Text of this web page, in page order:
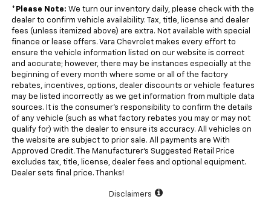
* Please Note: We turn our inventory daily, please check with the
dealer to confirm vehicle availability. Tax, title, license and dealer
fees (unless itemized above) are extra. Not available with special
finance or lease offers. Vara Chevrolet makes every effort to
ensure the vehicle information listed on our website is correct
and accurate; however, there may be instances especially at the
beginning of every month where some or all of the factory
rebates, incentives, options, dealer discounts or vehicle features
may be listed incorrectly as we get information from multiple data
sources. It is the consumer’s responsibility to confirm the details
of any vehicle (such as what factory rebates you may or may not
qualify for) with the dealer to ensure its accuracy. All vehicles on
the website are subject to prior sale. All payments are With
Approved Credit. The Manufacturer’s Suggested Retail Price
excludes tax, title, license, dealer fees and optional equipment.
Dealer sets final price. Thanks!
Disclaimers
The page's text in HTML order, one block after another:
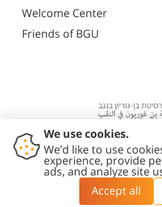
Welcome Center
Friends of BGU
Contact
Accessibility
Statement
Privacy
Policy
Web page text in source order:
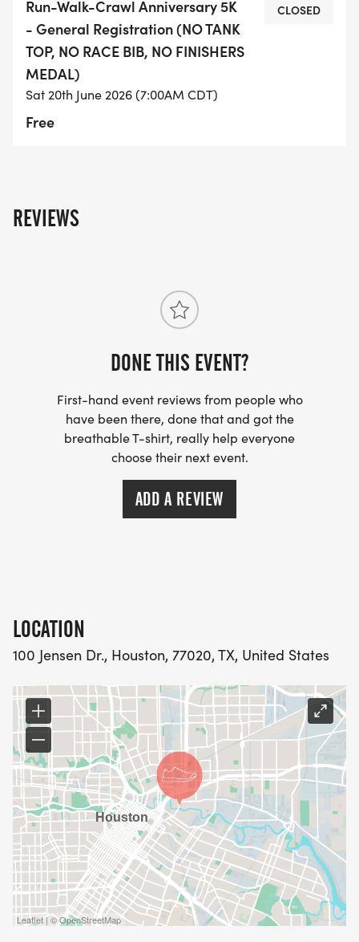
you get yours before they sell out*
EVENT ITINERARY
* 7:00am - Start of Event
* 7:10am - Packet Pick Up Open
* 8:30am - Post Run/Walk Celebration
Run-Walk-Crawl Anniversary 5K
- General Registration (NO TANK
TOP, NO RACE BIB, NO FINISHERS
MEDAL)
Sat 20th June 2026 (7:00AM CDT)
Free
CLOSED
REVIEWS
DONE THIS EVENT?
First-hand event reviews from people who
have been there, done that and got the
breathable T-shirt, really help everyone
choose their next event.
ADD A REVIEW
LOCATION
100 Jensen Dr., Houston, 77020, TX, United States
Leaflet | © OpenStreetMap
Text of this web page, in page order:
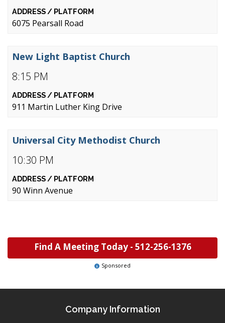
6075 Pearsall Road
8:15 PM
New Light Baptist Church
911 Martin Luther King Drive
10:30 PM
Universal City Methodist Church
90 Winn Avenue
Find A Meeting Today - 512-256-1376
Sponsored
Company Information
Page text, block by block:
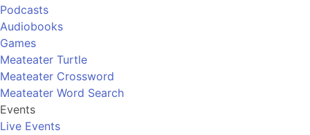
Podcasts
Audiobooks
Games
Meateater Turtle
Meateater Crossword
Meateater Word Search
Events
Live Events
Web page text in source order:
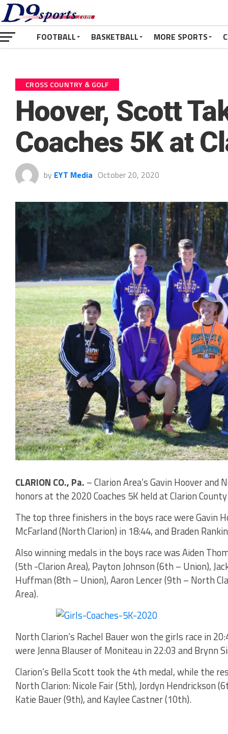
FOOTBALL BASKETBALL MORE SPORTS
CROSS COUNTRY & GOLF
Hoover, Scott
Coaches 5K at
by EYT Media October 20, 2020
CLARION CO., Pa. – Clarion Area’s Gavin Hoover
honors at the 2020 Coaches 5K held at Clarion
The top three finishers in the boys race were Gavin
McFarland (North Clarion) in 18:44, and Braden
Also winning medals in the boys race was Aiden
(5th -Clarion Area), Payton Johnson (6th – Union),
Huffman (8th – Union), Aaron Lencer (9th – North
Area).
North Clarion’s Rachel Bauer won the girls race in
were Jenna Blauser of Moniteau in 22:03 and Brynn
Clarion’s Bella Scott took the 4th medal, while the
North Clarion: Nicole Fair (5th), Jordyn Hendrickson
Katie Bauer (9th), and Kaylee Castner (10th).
####
◆ Problem to work on
Each line above from the one with "sources. It is" up to and including the one with "the website are" must be set down exactly, and no line outside that span may appear.

◆ Result below
sources. It is the consumer’s responsibility to confirm the details
of any vehicle (such as what factory rebates you may or may not
qualify for) with the dealer to ensure its accuracy. All vehicles on
the website are subject to prior sale. All payments are With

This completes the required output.